# OrangePi PC (allwinner h3)



## SergeSJ (Dec 9, 2015)

Please help with the installation of FreeBSD on the OrangePi PC


----------



## SirDice (Dec 9, 2015)

https://wiki.freebsd.org/FreeBSD/arm


----------



## SergeSJ (Dec 9, 2015)

I did not find the information on this link https://wiki.freebsd.org/FreeBSD/arm for Allwinner H3, only Allwinner A10/A20.
I do not understand how to create a boot exactly for Allwinner H3.


----------



## SirDice (Dec 9, 2015)

I'm not sure if the Allwinner H3 is supported so this may or may not work. But a good starting point would probably be to follow the instructions for a "regular" Raspberry Pi.


----------



## SergeSJ (Dec 9, 2015)

Thank you, I have read the instructions for a Raspberry Pi, they broadcom processors. As far as I understand the boot on Allinner H3 is very different from even their series A10 / A20. Therefore, the question asked in this forum, maybe someone else has achievements for Allwinner H3.


----------



## protocelt (Dec 9, 2015)

You could also ask this question on the ARM mailing list: https://lists.freebsd.org/mailman/listinfo/freebsd-arm


----------



## SergeSJ (Dec 9, 2015)

Thank you.

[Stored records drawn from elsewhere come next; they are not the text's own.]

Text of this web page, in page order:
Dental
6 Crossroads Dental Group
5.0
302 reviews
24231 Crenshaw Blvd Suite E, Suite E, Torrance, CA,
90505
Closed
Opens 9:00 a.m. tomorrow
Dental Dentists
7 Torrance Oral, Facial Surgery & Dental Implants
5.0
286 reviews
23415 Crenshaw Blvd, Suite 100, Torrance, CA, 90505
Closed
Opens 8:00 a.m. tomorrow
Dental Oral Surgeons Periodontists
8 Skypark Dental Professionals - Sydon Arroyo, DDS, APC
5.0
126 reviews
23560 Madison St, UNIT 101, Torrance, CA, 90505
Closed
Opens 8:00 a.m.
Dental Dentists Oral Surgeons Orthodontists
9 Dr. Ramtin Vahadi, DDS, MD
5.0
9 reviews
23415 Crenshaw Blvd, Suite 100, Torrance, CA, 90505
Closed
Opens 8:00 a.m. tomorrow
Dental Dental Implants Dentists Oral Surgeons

I posted a question on the freebsd-arm mailing list.


----------



## ronaldlees (Dec 10, 2015)

The H3 looks interesting, and is a little faster than the A10/A20 cubie stuff (1.2 GHz).  They're calling it a "budget entry" targeted to home entertainment.  Anyway, it looks like the SDK for the H3 was released only a few months ago, so it'll probably be a little while before the "FreeBSD BSF" port stuff can be put together.  If you're in a hurry, NetBSD usually manages to get a machine port assembled before your morning pancakes are done. Someone here needs to hire those guys.


----------